# Fulltang To Hidden Tang



## Woodman (Mar 4, 2016)

I had this fulltang blade and since I really prefer hidden tang knives I took off the brass and ground the tang down. I got a shipment of some nice Crotch Walnut 2x2's so I took a small piece of one and carved a handle. Since I like the feel of wood I decided to use Coconut Oil, plus customers really like it. I think it brings out the best in Walnut. It comes in a hardened form so I heated it along with the walnut to open the pores. I applied it with a cloth until it had a good soaking.
PS An occasional application of the oil keeps it looking good.
http://i594.Rule #2/albums/tt28/lakeridge3/Fulltang%20Blade_zpsbueayptc.jpg

http://i594.Rule #2/albums/tt28/lakeridge3/100_17331_zpsihwuhmc7.jpg

http://i594.Rule #2/albums/tt28/lakeridge3/100_17321_zpsdpd92mgb.jpg

Reactions: Like 5 | Way Cool 2


----------



## ironman123 (Mar 4, 2016)

Nice. My little carving knife has a hidden tang.
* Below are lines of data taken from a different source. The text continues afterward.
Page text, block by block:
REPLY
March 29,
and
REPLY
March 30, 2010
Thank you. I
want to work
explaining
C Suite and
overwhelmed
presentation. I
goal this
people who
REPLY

Cut out with dremel tool and used epoxy and pins.


----------



## bamafatboy (Mar 4, 2016)

Very nice knife, love that walnut


----------



## Woodman (Mar 4, 2016)

bamafatboy said:


> Very nice knife, love that walnut


Thanks, I really like walnut crotch when it has some of the red/orange color and coconut oil doesn't darken it the way some of the hardening oils do because some have a brown stain in them.


----------



## Strider (Mar 7, 2016)

That is a really handy knife and the wood makes it so much better :) Beware of the fully round handles, they are a bit more dangerous than other knife handle profiles...but then again..all the Scandinavians are wrong...


----------



## Woodman (Mar 7, 2016)

In the photo is does look round but I carved indents on both sides so it doesn't twist in the hand.
Here's a view from the bottom of the handle.
http://i594.Rule #2/albums/tt28/lakeridge3/100_17361_zpsdhjbswvl.jpg?t=1457372565


----------



## Strider (Mar 8, 2016)

Oh, now the shadows reveal it :) Sorry, I got distracted with the blood on the ruler hehe!

Reactions: Agree 1 | Funny 1


----------